Secondo i dati raccolti da Medici per i diritti umani in questi ultimi quattro anni l’85 per cento dei migranti giunti dalla Libia ha subìto torture e trattamenti inumani e degradanti. Il 79 per cento è stato detenuto o sequestrato in luoghi sovraffollati ed in pessime condizioni igienico sanitarie, il 60 per cento ha subito costanti deprivazioni di cibo, acqua e cure mediche, infine poco più della metà ha subito gravi percosse, ma ci sono anche stupri e oltraggi sessuali, ustioni, falaka (percosse alle piante dei piedi), scariche elettriche e torture.

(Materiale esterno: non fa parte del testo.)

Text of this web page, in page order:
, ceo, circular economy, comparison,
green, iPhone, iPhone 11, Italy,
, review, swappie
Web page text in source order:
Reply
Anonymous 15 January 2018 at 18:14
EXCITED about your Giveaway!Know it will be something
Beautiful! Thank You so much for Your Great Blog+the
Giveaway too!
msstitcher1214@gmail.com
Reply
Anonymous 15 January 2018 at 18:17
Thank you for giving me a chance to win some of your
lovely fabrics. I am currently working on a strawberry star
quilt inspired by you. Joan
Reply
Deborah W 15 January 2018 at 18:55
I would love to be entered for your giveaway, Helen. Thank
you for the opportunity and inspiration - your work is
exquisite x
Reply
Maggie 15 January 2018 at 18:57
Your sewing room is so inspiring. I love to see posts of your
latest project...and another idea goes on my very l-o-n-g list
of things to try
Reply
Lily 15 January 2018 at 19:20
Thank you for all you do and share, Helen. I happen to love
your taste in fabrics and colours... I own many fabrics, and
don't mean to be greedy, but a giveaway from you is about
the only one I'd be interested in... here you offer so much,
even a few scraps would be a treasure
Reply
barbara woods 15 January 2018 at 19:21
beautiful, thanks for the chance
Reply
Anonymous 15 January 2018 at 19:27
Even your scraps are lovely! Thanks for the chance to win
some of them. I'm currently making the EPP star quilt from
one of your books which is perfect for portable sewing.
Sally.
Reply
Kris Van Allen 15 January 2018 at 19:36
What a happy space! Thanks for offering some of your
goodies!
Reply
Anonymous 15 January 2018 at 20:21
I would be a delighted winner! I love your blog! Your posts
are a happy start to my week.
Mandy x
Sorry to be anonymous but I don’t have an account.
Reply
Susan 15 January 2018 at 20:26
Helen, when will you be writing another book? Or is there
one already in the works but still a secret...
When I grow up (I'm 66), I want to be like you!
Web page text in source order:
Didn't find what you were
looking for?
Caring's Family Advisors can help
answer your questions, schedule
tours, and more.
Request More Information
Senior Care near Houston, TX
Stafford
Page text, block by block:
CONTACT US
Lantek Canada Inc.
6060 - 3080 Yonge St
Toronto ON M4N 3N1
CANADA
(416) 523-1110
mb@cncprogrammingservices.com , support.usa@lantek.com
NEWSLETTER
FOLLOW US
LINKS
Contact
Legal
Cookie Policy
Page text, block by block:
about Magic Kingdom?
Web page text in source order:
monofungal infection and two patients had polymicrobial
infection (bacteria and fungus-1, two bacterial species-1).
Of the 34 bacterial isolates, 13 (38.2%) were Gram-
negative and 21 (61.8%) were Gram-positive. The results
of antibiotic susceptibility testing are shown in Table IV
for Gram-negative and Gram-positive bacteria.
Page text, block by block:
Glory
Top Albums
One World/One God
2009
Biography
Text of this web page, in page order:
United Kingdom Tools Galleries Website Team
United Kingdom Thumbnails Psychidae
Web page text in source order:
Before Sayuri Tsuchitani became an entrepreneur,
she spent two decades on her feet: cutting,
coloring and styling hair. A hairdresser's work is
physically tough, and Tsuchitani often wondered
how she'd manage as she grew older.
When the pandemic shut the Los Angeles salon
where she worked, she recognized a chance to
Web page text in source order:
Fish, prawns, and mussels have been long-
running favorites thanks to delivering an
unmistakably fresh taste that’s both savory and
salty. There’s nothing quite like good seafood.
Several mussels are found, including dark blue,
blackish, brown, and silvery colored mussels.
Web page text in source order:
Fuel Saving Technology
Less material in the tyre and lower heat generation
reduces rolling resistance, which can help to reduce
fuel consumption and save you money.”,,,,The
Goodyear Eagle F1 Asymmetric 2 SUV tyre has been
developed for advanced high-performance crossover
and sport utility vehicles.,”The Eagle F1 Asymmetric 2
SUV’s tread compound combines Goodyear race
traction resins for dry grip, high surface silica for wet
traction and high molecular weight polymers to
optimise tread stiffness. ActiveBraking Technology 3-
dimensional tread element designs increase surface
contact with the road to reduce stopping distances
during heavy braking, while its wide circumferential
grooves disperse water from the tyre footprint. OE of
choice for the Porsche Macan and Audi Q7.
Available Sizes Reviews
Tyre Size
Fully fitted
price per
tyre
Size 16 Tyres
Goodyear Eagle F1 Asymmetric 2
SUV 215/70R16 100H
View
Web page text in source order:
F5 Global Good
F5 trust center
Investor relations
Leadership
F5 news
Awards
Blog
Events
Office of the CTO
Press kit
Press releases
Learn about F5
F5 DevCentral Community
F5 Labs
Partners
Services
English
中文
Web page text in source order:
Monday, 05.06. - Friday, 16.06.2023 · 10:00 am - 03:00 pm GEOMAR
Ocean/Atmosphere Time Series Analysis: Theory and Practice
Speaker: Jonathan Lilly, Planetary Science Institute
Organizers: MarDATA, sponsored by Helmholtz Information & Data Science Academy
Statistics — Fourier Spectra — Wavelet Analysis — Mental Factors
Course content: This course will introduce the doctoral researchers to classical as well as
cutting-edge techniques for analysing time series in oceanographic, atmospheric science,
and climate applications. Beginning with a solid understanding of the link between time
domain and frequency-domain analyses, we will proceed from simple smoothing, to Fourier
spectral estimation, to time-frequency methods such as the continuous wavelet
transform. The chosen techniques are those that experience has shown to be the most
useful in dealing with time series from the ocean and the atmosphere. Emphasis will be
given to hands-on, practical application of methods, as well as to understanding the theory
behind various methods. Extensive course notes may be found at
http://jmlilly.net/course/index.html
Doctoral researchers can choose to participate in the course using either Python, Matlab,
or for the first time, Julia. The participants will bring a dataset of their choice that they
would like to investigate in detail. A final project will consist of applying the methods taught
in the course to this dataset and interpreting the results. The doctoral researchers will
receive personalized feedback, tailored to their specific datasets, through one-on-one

Tutti i migranti detenuti hanno subito anche umiliazioni e oltraggi religiosi. Nove migranti su dieci hanno visto qualcuno morire, essere ucciso o torturato. Tuttavia, denuncia l’organizzazione, la comunità internazionale non sembra occuparsene. “Se infatti l’accordo italo-libico dello scorso febbraio prevedeva il contrasto dei flussi migratori verso l’Italia e il miglioramento delle condizioni di vita dei migranti – ha spiegato Barbieri -, oggi emerge con tutta evidenza che, mentre il primo scopo viene pervicacemente perseguito, il secondo risulta del tutto disatteso, rendendo di fatto l’Italia e l’Unione europea corresponsabili delle atrocità che si stanno consumando in Libia”. Secondo Medu, le iniziative umanitarie messe in campo risultano “drammaticamente insufficienti di fronte alle dimensioni di questa catastrofe umana; in pratica come pretendere di svuotare una palude di violenza con un cucchiaio”.